Les scrutins du 8 mars 2016 concernent les élections des représentants des 4 CE Nationaux (qui regroupent de nombreux établissements) et des délégués DP-CHSCT (les élus auront la double missions DP et CHSCT et sont à élire pour chaque établissement Korian de France – sauf 1) .

Ce sont vos votes lors de ces élections CE DP-CHSCT qui détermineront notre capacité à agir au mieux pour un monde du travail plus juste et meilleur pour toutes et tous.

Si certains syndicats nous copient parfois dans le discours public, ne vous y tromper pas et choisissez l’original, sinon vous aurez les belles paroles mais pas les actes.
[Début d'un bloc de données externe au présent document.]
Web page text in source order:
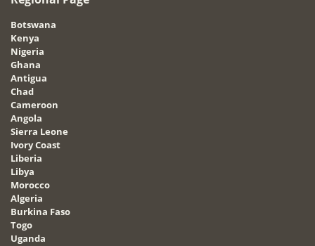
Botswana
Kenya
Nigeria
Ghana
Antigua
Chad
Cameroon
Angola
Sierra Leone
Ivory Coast
Liberia
Libya
Morocco
Algeria
Burkina Faso
Togo
Uganda
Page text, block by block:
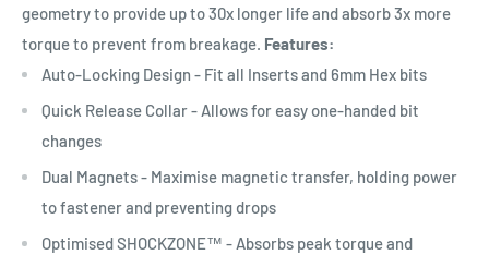
geometry to provide up to 30x longer life and absorb 3x more
torque to prevent from breakage. Features:
Auto-Locking Design - Fit all Inserts and 6mm Hex bits
Quick Release Collar - Allows for easy one-handed bit
changes
Dual Magnets - Maximise magnetic transfer, holding power
to fastener and preventing drops
Optimised SHOCKZONE™ - Absorbs peak torque and
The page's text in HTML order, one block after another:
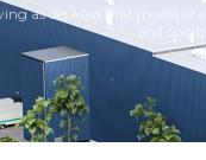
as detailed BIM model of
and
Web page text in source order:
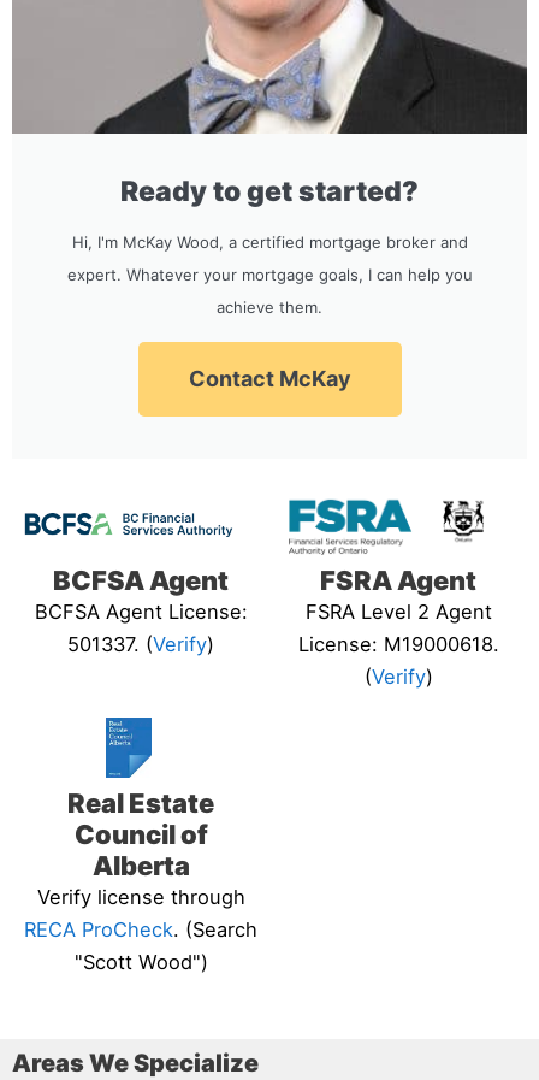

Nous signalons au passage que 6 syndicats qui prétendent défendre et représenter le personnel ont pourtant signé une accord d’entreprise de l’UES Korian qui entraine la suppression de plusieurs dizaines de CE qui existaient jusqu’à présent et qui entraine la disparition des délégués syndicaux d’établissement qui permettaient de faire le lien entre les établissements et les comités d’entreprise distants.
Pour nous cet accord est une trahison sociale qui tourne le dos aux meilleurs héritages des luttes sociales passées.
Sud Santé Sociaux et Fo sont les seuls syndicats au sein du groupe Korian à avoir critiqué cet accord et à ne pas avoir signé ce qui est pour nous à l’image de l’entreprise et de bien des orientations depuis la fusion Korian-Medica. 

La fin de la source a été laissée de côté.